The following is a list of frequently asked questions (FAQ) about our ODFR.

What is the principle of the wavelength swept light source?

The wavelength swept light source is an external cavity light source with Littman-type configuration using a MEMS scanning mirror. It outputs the selected single mode by using a diffraction grating and mechanical rotating mirror. Refer to our wavelength swept light source technical note for details.

Does the oscillation wavelength of the wavelength swept light source vary sinusoidally and does the measured interference signal also become sinusoidal?

When a light source wavelength is swept linearly over time, the interference beat signal varies sinusoidally. However, since our wavelength swept light source sweeps sinusoidally, the interference beat signal involves nonlinearities. Therefore, it is almost sinusoidal locally, while the overall sweep shows a shape where the frequency of the interference beat signal varies in proportion to the sweep speed. After the linearize processing removes the nonlinearity, the shape of interference beat signal becomes sinusoidal with a constant frequency.

What is the maximum measurable frequency at vibration measurement?

For the AQA5500P/AQA55000D with a swept frequency of 1250 Hz, the maximum measurable frequency is half the frequency, or 625 Hz.

What is the minimum measurable distance and does the required measurement time change at this time?

The minimum measurable distance depends on the focal length of the collimator lens. Meanwhile, measurement time depends on the swept frequency of the wavelength swept light source, and the measurement time for the same light source remains constant over distance.

How is coherence length measured?

The output power from the wavelength swept light source is split into two branches by an optical coupler, one of which has a fixed optical path length, and the other is recombined by connecting an optical fiber to change the difference between the two optical path lengths. Then, the distance at which the interference signal output becomes –3 dB is measured.
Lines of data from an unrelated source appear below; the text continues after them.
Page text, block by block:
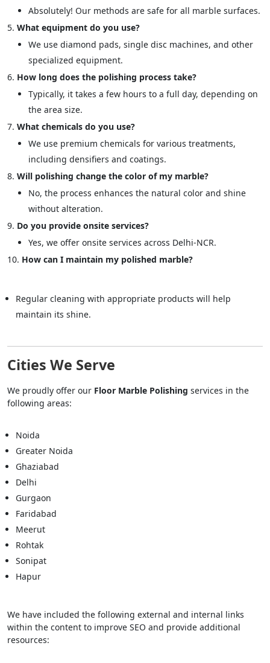
Absolutely! Our methods are safe for all marble surfaces.
What equipment do you use?
We use diamond pads, single disc machines, and other
specialized equipment.
How long does the polishing process take?
Typically, it takes a few hours to a full day, depending on
the area size.
What chemicals do you use?
We use premium chemicals for various treatments,
including densifiers and coatings.
Will polishing change the color of my marble?
No, the process enhances the natural color and shine
without alteration.
Do you provide onsite services?
Yes, we offer onsite services across Delhi-NCR.
How can I maintain my polished marble?
Regular cleaning with appropriate products will help
maintain its shine.
Cities We Serve
We proudly offer our Floor Marble Polishing services in the
following areas:
Noida
Greater Noida
Ghaziabad
Delhi
Gurgaon
Faridabad
Meerut
Rohtak
Sonipat
Hapur
We have included the following external and internal links
within the content to improve SEO and provide additional
resources:
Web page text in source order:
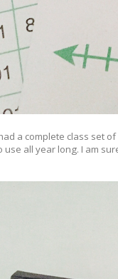
a complete class set of
use all year long. I am
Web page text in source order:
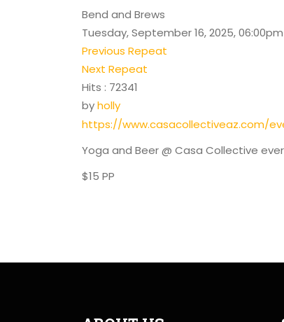
Bend and Brews
Tuesday, September 16, 2025, 06:00pm
Previous Repeat
Next Repeat
Hits : 72341
byholly
https://www.casacollectiveaz.com/
Yoga and Beer @ Casa Collective
$15 PP
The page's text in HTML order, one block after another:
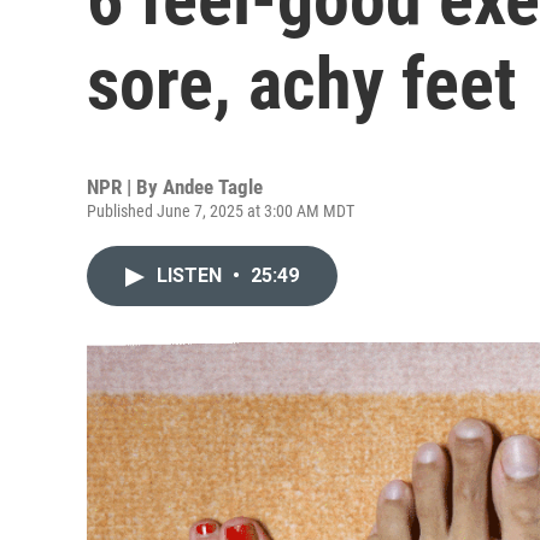
sore, achy feet
NPR | By Andee Tagle
Published June 7, 2025 at 3:00 AM MDT
LISTEN • 25:49

Is there any effect from speckle noise?

Although the spatial beam system causes fluctuations in the reflection peak intensity of the OFDR spectrum, the effect on measurement accuracy is negligible compared to an all-fiber system.
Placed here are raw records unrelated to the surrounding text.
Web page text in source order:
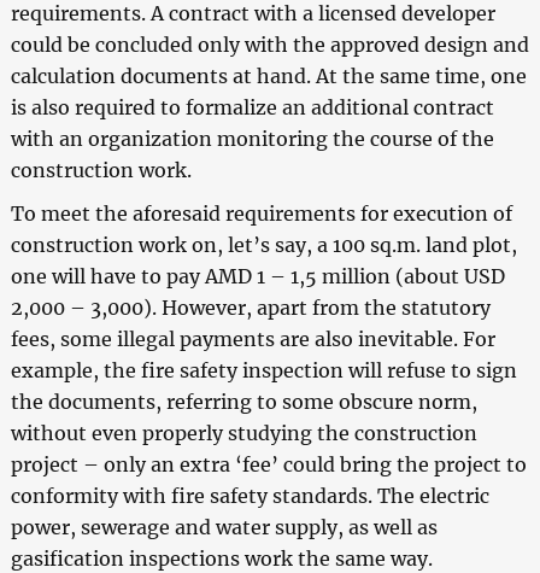
requirements. A contract with a licensed developer
could be concluded only with the approved design and
calculation documents at hand. At the same time, one
is also required to formalize an additional contract
with an organization monitoring the course of the
construction work.
To meet the aforesaid requirements for execution of
construction work on, let’s say, a 100 sq.m. land plot,
one will have to pay AMD 1 – 1,5 million (about USD
2,000 – 3,000). However, apart from the statutory
fees, some illegal payments are also inevitable. For
example, the fire safety inspection will refuse to sign
the documents, referring to some obscure norm,
without even properly studying the construction
project – only an extra ‘fee’ could bring the project to
conformity with fire safety standards. The electric
power, sewerage and water supply, as well as
gasification inspections work the same way.
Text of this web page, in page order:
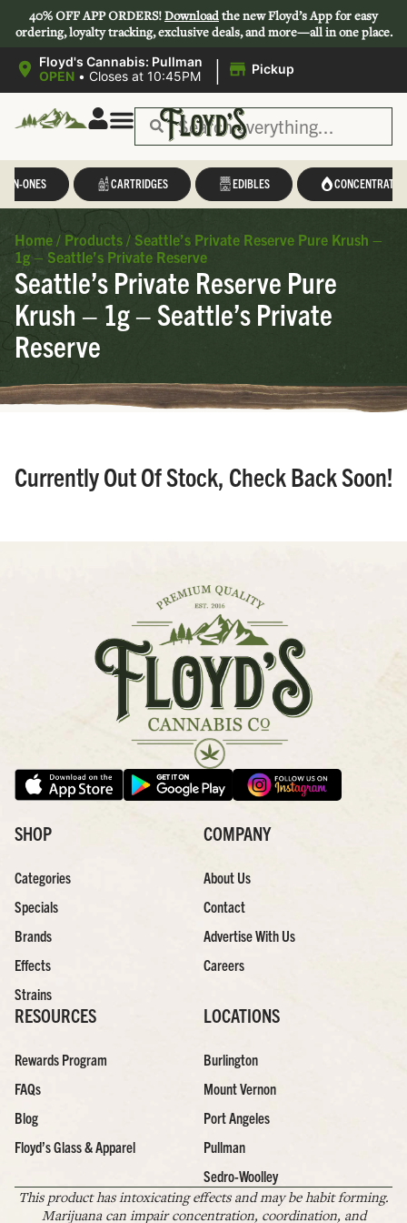
40% OFF APP ORDERS!Downloadthe new Floyd’s App for easy
ordering, loyalty tracking, exclusive deals, and more—all in one place.
Floyd's Cannabis: Pullman
OPEN • Closes at 10:45PM | Pickup
IN-ONES CARTRIDGES EDIBLES CONCENTRATES
Home / Products / Seattle’s Private Reserve Pure Krush –
1g – Seattle’s Private Reserve
Seattle’s Private Reserve Pure
Krush – 1g – Seattle’s Private
Reserve
Currently Out Of Stock, Check Back Soon!
SHOP
Categories
Specials
Brands
Effects
Strains
COMPANY
About Us
Contact
Advertise With Us
Careers
RESOURCES
Rewards Program
FAQs
Blog
Floyd’s Glass & Apparel
LOCATIONS
Burlington
Mount Vernon
Port Angeles
Pullman
Sedro-Woolley
This product has intoxicating effects and may be habit forming.
Marijuana can impair concentration, coordination, and

Do the Nyquist frequency limit and the coherence length affect the measurable distance?

The Nyquist frequency corresponds to half the sampling frequency, which means the maximum frequency in the FFT. Therefore, not only the coherence length but also the Nyquist frequency affect measurable distance. Refer to the wavelength swept light source technical note for details.

How is the measurement resolution defined?

The measurement resolution of FFT depends on the wavelength sweep width of the swept light source. The relationship between measurement resolution and wavelength sweep width is expressed by the following equation.
Δz=λc^2 / (2Δλ)
where Δz is resolution, λc is sweep center wavelength, Δλ is wavelength sweep width.

Is it possible to measure transparent materials, such as glass?

An OFDR measures distance by capturing light reflected from the target. Even a transparent materials such as glass, if reflected light from the surface can be obtained, it is possible to measure the surface profile.